The core problem of soils with extremely low organic matter content (such as poor, wind-blown sandy soils and bare soils that have been eroded for a long time) is a lack of soil colloids, low microbial activity, and a loose structure (or compacted soils without a foundation for improvement) . PVP is ineffective in such soils for the following reasons :

• Without organic matter support, PVP cannot form microaggregates.
  PVP needs to rely on soil colloids (such as humus) as "anchor points" to form "microaggregates", but soil lacking organic matter has almost no colloids - PVP molecular chains cannot stably combine with soil particles, and either disappear with water or disperse disorderly in the soil, unable to prevent compaction or retain water.
• Inhibits residual microorganisms and aggravates soil impoverishment.
  The number of microorganisms in soil lacking organic matter is already very small (weak decomposition ability), and the high molecular chains of PVP may attach to the surface of microorganisms, inhibiting their metabolic activities (such as decomposing small amounts of organic matter and fixing nitrogen), further reducing soil fertility and forming a vicious cycle of "the more you use it, the poorer it becomes."
• The core of soil improvement is to replenish organic matter. PVP cannot completely replace
  this type of soil. The only way to improve this type of soil is to "add large amounts of organic matter" (such as composting, returning straw to the field, and planting green manure). Once the organic matter content increases to above 1%, additional improvement measures can be considered. Using PVP is not only cost-effective but also delays the core improvement process.
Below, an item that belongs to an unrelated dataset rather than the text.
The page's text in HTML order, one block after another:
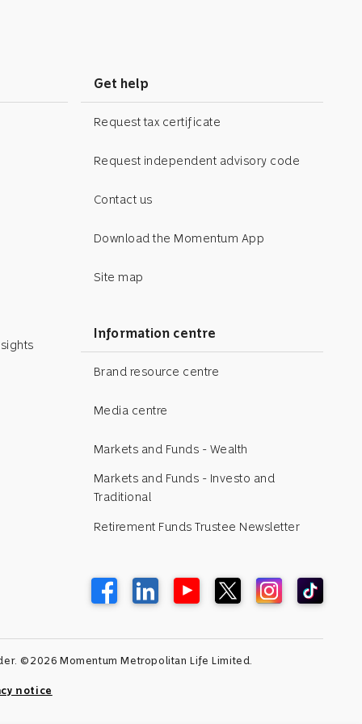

5. Severely heavy metal contaminated soil (heavy metal concentration > 200 mg/kg): PVP adsorption capacity is insufficient, which can easily lead to secondary problems

PVP can only assist in the remediation of mildly heavy metal-contaminated soils (concentration <100 mg/kg) and is completely unsuitable for heavily contaminated soils (such as soils around mining areas, with Pb/Cd concentrations >200 mg/kg) for the following reasons:

• The adsorption capacity is limited and cannot reduce the activity of heavy metals.
  PVP's adsorption of heavy metals depends on the pyrrolidone ring on the molecular chain. The adsorption capacity of a single gram of PVP is only 0.5~2 mg (depending on the type of fruit and vegetable). Severely polluted soil requires extremely high concentrations of PVP (>1%) to adsorb some heavy metals - but high concentrations of PVP will clog soil pores, leading to hypoxia, which will aggravate crop damage.
• It is impossible to completely remove heavy metals, and can only "temporarily fix" them.
  PVP's adsorption of heavy metals is "reversible" (it will desorb in an acidic environment or high concentrations of other cations). If the pH of the soil in heavily polluted soil subsequently drops (such as acid rain), the adsorbed heavy metals will be released again, causing secondary pollution. The problem cannot be fundamentally solved (professional technologies such as "leaching" and "phytoremediation" are required).

Summary: Core characteristics of soils not suitable for PVP use

The key to determining whether a soil is suitable for PVP is whether PVP can address the soil's core issues without causing negative side effects . The following soils meet the core characteristics of being "unsuitable":

• Core problems cannot be solved by PVP (such as "lowering salt and adjusting pH" in saline-alkali soil, "stabilizing aggregates" in heavy clay soil, and "adding fertilizer" to soil lacking organic matter);
• New problems can easily arise due to the characteristics of PVP (such as "hypoxia" in heavy clay soils, "loss and waste" in sandy soils, and "secondary release" in heavily contaminated soils);
• The economic efficiency is extremely poor (for example, heavy clay and sandy soils require a large amount of PVP, the cost of which is much higher than traditional amendments).

The core logic of soil improvement is to "take targeted measures to address the fundamental problems" (such as draining salt from saline-alkali soil and adding organic fertilizer to heavy clay soil). PVP is only an "auxiliary means in special scenarios" and cannot replace traditional improvement measures, let alone be used for the unsuitable soil types mentioned above.